I have a blog too it is aboutcar insurance uk.
 
Good content. Thanks for the information.
 
I love when I find usefull info. Thanks
 
Hello, I am a korean visitor, good to see you.
I am sure that your blog page looks great to me which mean looking crowded so, I would like to let everybodies know korea information official site korea.net same as Dynamic korea - contains all about korea news and informations, please let me introducel this cool site. Dynamic korea offer korea travel, culture, food, arts and government info exactly what you want to known korea. You better check it out some time.
 
I am totally nude come see me. Take a bit for all pics and movies to load.
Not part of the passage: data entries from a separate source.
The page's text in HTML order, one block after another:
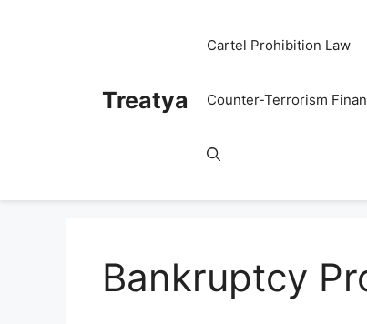
Treatya
Cartel Prohibition Law
Counter-Terrorism
Bankruptcy
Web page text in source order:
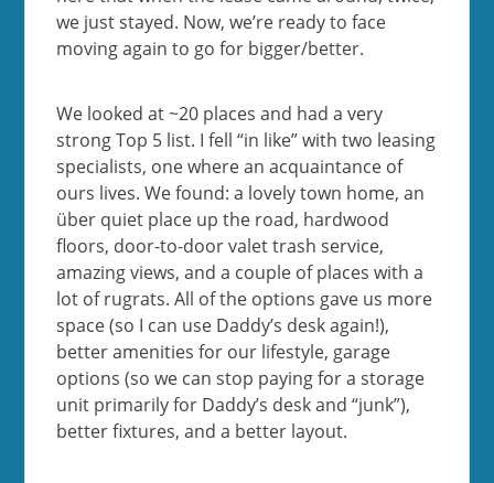
we just stayed. Now, we’re ready to face
moving again to go for bigger/better.
We looked at ~20 places and had a very
strong Top 5 list. I fell “in like” with two leasing
specialists, one where an acquaintance of
ours lives. We found: a lovely town home, an
über quiet place up the road, hardwood
floors, door-to-door valet trash service,
amazing views, and a couple of places with a
lot of rugrats. All of the options gave us more
space (so I can use Daddy’s desk again!),
better amenities for our lifestyle, garage
options (so we can stop paying for a storage
unit primarily for Daddy’s desk and “junk”),
better fixtures, and a better layout.
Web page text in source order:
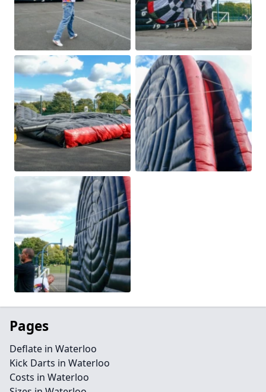
Pages
Deflate in Waterloo
Kick Darts in Waterloo
Costs in Waterloo
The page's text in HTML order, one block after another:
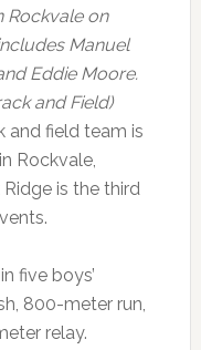
Rockvale on
Manuel
Eddie Moore.
and Field)
and field team is
Rockvale,
Ridge is the third
five boys’
800-meter run,
relay.
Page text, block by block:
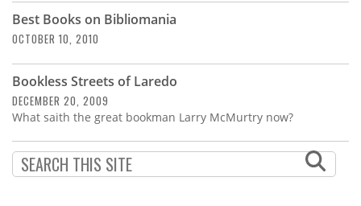
Best Books on Bibliomania
OCTOBER 10, 2010
Bookless Streets of Laredo
DECEMBER 20, 2009
What saith the great bookman Larry McMurtry now?
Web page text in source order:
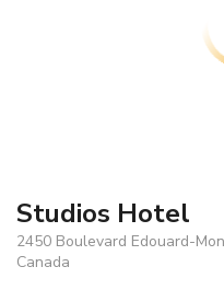
Studios Hotel
2450 Boulevard Edouard-
Canada
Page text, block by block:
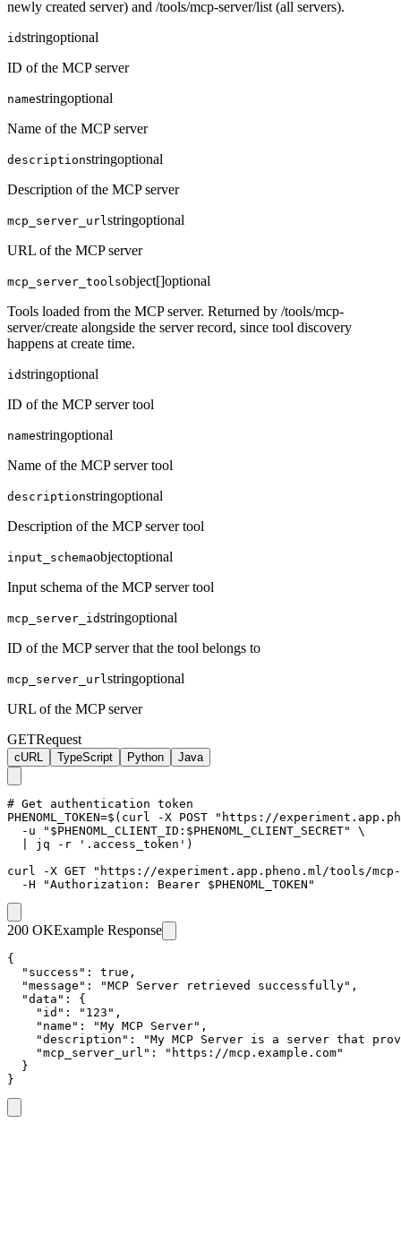
newly created server) and /tools/mcp-server/list (all servers).
idstringoptional
ID of the MCP server
namestringoptional
Name of the MCP server
descriptionstringoptional
Description of the MCP server
mcp_server_url stringoptional
URL of the MCP server
mcp_server_toolsobject[]optional
Tools loaded from the MCP server. Returned by /tools/mcp-
server/create alongside the server record, since tool discovery
happens at create time.
idstringoptional
ID of the MCP server tool
namestringoptional
Name of the MCP server tool
descriptionstringoptional
Description of the MCP server tool
input_schemaobjectoptional
Input schema of the MCP server tool
mcp_server_idstringoptional
ID of the MCP server that the tool belongs to
mcp_server_url stringoptional
URL of the MCP server
GETRequest
cURL TypeScript Python Java
# Get authentication token
PHENOML_TOKEN=$(curl -X POST "https://
  -u "$PHENOML_CLIENT_ID:$PHENOML_CLIENT_SECRET" \
  | jq -r '.access_token')
curl -X GET "https://experiment.app.pheno.ml/tools/
  -H "Authorization: Bearer $PHENOML_TOKEN"
200 OKExample Response
{
  "success": true,
  "message": "MCP Server retrieved successfully",
  "data": {
    "id": "123",
    "name": "My MCP Server",
"description": "My MCP Server is a server that
    "mcp_server_url": "https://mcp.example.com"
  }
}
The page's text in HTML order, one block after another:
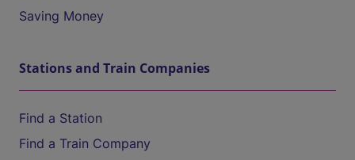
Saving Money
Stations and Train Companies
Find a Station
Find a Train Company
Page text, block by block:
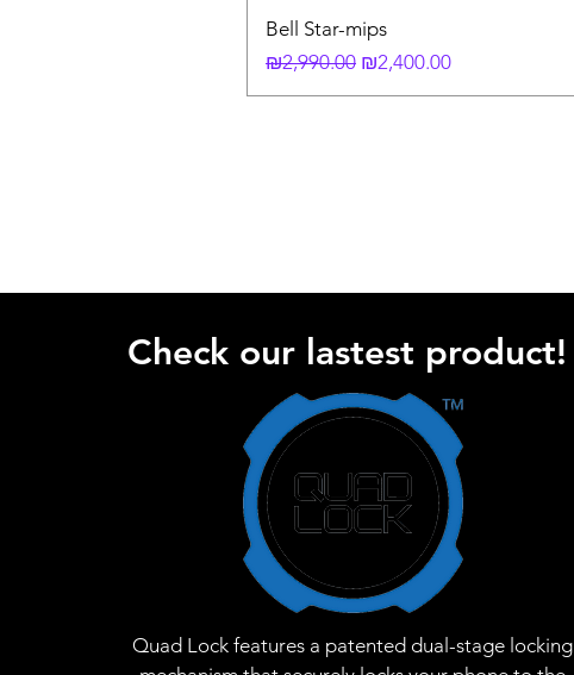
Bell Star-mips
Regular Price
₪2,990.00 Sale Price
₪2,400.00
Check our lastest product!
Quad Lock features a patented dual-stage locking
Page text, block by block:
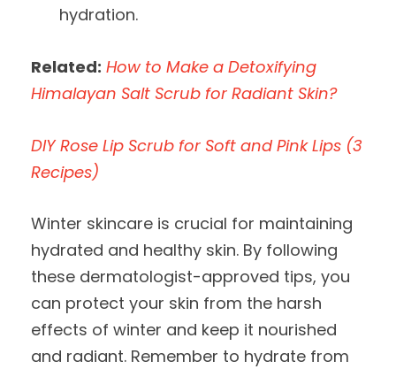
hydration.
Related: How to Make a Detoxifying
Himalayan Salt Scrub for Radiant Skin?
DIY Rose Lip Scrub for Soft and Pink Lips (3
Recipes)
Winter skincare is crucial for maintaining
hydrated and healthy skin. By following
these dermatologist-approved tips, you
can protect your skin from the harsh
effects of winter and keep it nourished
and radiant. Remember to hydrate from
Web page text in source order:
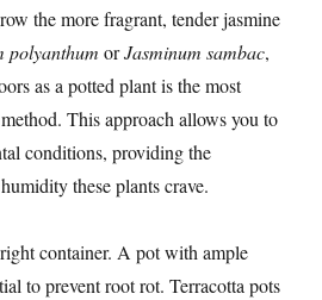
the more fragrant, tender jasmine
polyanthum orJasminum sambac,
as a potted plant is the most
This approach allows you to
conditions, providing the
these plants crave.
container. A pot with ample
to prevent root rot. Terracotta pots

Why do I do this I like to make men blow their jiz in their pants.

Visit me.??
 
Post a Comment

<< Home
Zenpundit - a NEWSMAGAZINE and JOURNAL of scholarly opinion.

My Photo
Name:
Location: Chicago, United States

" The great majority of mankind are satisfied with appearances as though they were realities" -- Machiavelli

Determined Designs Web Solutions Lijit Search
ARCHIVES
02/01/2003 - 03/01/2003 / 03/01/2003 - 04/01/2003 / 04/01/2003 - 05/01/2003 / 05/01/2003 - 06/01/2003 / 06/01/2003 - 07/01/2003 / 07/01/2003 - 08/01/2003 / 08/01/2003 - 09/01/2003 / 09/01/2003 - 10/01/2003 / 10/01/2003 - 11/01/2003 / 11/01/2003 - 12/01/2003 / 12/01/2003 - 01/01/2004 / 01/01/2004 - 02/01/2004 / 02/01/2004 - 03/01/2004 / 03/01/2004 - 04/01/2004 / 04/01/2004 - 05/01/2004 / 05/01/2004 - 06/01/2004 / 06/01/2004 - 07/01/2004 / 07/01/2004 - 08/01/2004 / 08/01/2004 - 09/01/2004 / 09/01/2004 - 10/01/2004 / 10/01/2004 - 11/01/2004 / 11/01/2004 - 12/01/2004 / 12/01/2004 - 01/01/2005 / 01/01/2005 - 02/01/2005 / 02/01/2005 - 03/01/2005 / 03/01/2005 - 04/01/2005 / 04/01/2005 - 05/01/2005 / 05/01/2005 - 06/01/2005 / 06/01/2005 - 07/01/2005 / 07/01/2005 - 08/01/2005 / 08/01/2005 - 09/01/2005 / 09/01/2005 - 10/01/2005 / 10/01/2005 - 11/01/2005 / 11/01/2005 - 12/01/2005 / 12/01/2005 - 01/01/2006 / 01/01/2006 - 02/01/2006 / 02/01/2006 - 03/01/2006 / 03/01/2006 - 04/01/2006 / 04/01/2006 - 05/01/2006 / 05/01/2006 - 06/01/2006 / 06/01/2006 - 07/01/2006 / 07/01/2006 - 08/01/2006 / 08/01/2006 - 09/01/2006 / 09/01/2006 - 10/01/2006 / 10/01/2006 - 11/01/2006 / 11/01/2006 - 12/01/2006 / 12/01/2006 - 01/01/2007 / 01/01/2007 - 02/01/2007 / 02/01/2007 - 03/01/2007 / 03/01/2007 - 04/01/2007 / 04/01/2007 - 05/01/2007 / 05/01/2007 - 06/01/2007 / 06/01/2007 - 07/01/2007 / 07/01/2007 - 08/01/2007 / 08/01/2007 - 09/01/2007 / 09/01/2007 - 10/01/2007 / 10/01/2007 - 11/01/2007 / 11/01/2007 - 12/01/2007 /



follow zenpundit at http://twitter.com
This plugin requires Adobe Flash 9.
Get this widget!
Sphere Featured Blogs Powered by Blogger StatisfyZenpundit

Site Feed Who Links Here
Buzztracker daily image Blogroll Me!